Le Duc smiled. “Don't you worry about that. I guess that coal business is nothing he can't stand. A momentary change of opinion doesn't alter the fact that there's just as much coal there as there ever was.”
“I suppose there is—just as much.”
Le Duc was looking not quite comfortable. “Of course,” he began, “there are times with every man whose interests are spread out widely——” But this wouldn't do. He was blundering deeper and deeper into some sort of a trap, and not wholly grasping the situation, he decided to keep still.
Halloran had learned enough. His trip to Chicago was not to be a failure, after all. He had learned so much, in fact, that when he was back in his room at the hotel and could sit down and think it all over, there seemed to be no reason for delay in turning his information to account. Over and over again that night he considered his case: he tested it from every point of view to assure himself of its soundness; and in the morning, instead of heading for Wauchung, he wired Crosman that he would return by way of the lumbering town of Corrigan, the seat of the Corrigan mills, in the upper peninsula. The Corrigans were among the largest owners in the “combine”; and if they were as tired of losing money as he believed, they would doubtless be glad to hear what he had to say.
It was an eight-hour ride from Chicago to Corrigan, and evening was so near when he arrived that he went directly to his hotel for some dinner, and made arrangements by telephone to see the younger Mr. Corrigan at his home in the evening.

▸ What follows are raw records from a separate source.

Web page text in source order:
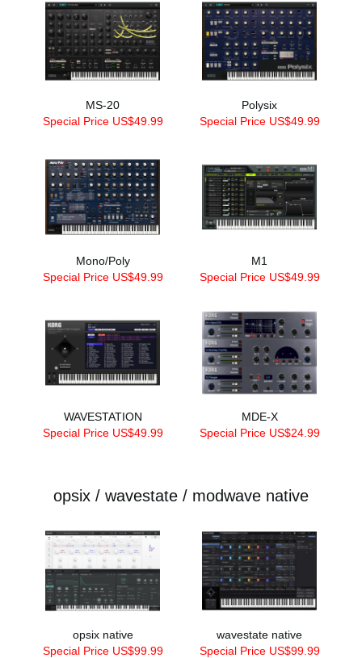
MS-20
Special Price US$49.99
Polysix
Special Price US$49.99
Mono/Poly
Special Price US$49.99
M1
Special Price US$49.99
WAVESTATION
Special Price US$49.99
MDE-X
Special Price US$24.99
opsix / wavestate / modwave native
opsix native
Special Price US$99.99
wavestate native
Special Price US$99.99
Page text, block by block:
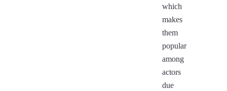
which
makes
them
popular
among
actors
due
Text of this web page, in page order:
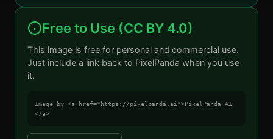
Free to Use (CC BY 4.0)
This image is free for personal and commercial use.
Just include a link back to PixelPanda when you use
it.
Image by <a href="https://pixelpanda.ai">PixelPanda AI
</a>
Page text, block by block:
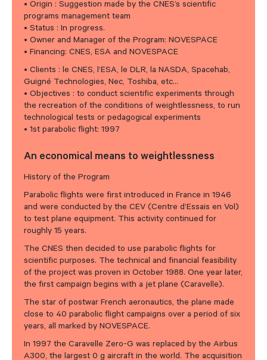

“I don't know that we have ever met, Mr. Corrigan,” Halloran said, when the two men were closeted. “I am with Higginson & Company, of Wauchung. Your company and ours have not agreed, so far, in our attitude toward G. Hyde Bigelow. Mr. Higginson refused his offers at the start because we had reason to distrust him. We know now that we were right.”
Corrigan looked at him with some surprise. “If you have any charges to make against Mr. Bigelow you should see him, not me.”
“I have no charges, Mr. Corrigan, but I rather think you have. I've come here to lay them before you and leave you free to push them or not, as you choose. As I understand it, when this combination was organized, Mr. Bigelow was generally thought to be a responsible man. We didn't believe it, so we stood out rather than have him direct our business. Since that time he has got into such difficulties with his Kentucky investments that in order to raise money he has taken to speculating heavily on the Board of Trade. He is operating the big corn deal through the man named Le Duc.”
“You'll excuse me, sir, but I don't see———”
He paused, and Halloran went on: “You understand, Mr. Corrigan, that our position is what it was at the start—we are against this combination. And if I didn't believe that you are going to be against it, too, I shouldn't be here. I think you'll agree with me that if what I say is tme, Mr. Bigelow is not a man to trust.”
“If it is tme———”
“And there is a way to prove it. I suggest that at the meeting, which comes, I believe, next month, you lay these charges before Mr. Bigelow, without warning, and give him a chance to explain. You are at liberty to say that I gave you the information.”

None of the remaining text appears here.